Anyway, that's just my 2p worth (perhaps 20p then!). what does everyone else
think, am I nuts?

------
mindcrime
Big Data / Data Mining / Machine Learning 'ish stuff. Yeah, that's kinda
broad, but generally speaking there's a lot of cool stuff going on there. Of
course everybody is all amped up about AI at the moment because of Watson, but
even outside of Watson there's a lot of stuff going on in this sphere.

------
forgotAgain
A quote from "When Computers Beat Humans on Jeopardy" by Ray Kurzwell in the
WSJ. Search Google for non-paywalled access.

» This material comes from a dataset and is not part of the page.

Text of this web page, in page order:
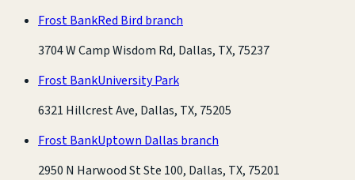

 _The fact that millions of farmers in China can access most of human
knowledge with devices they carry in their pockets ..._

It's not just Chinese farmers. There are now tens and soon hundreds of
millions of people walking around with most of human knowledge available at
their fingertips.

The next big thing will be what enables them to make use of that information.

------
bobf
Big data analysis is currently hot, and will almost certainly only get hotter.
You can apply big data analysis in many areas, but only a few have been tapped
so far. What used to be $CRAZY_EXPENSIVE amounts of computing power can be
leveraged to provide new insights into existing fields. In a word: Hadoop.
Combine that with your NoSQL tech of choice (HBase, Cassandra, Riak, etc).

------
AngeloAnolin
Data Visualization.

------
bloodcarter
The best way to predict the future is to invent it.

------
danielnicollet
SaaS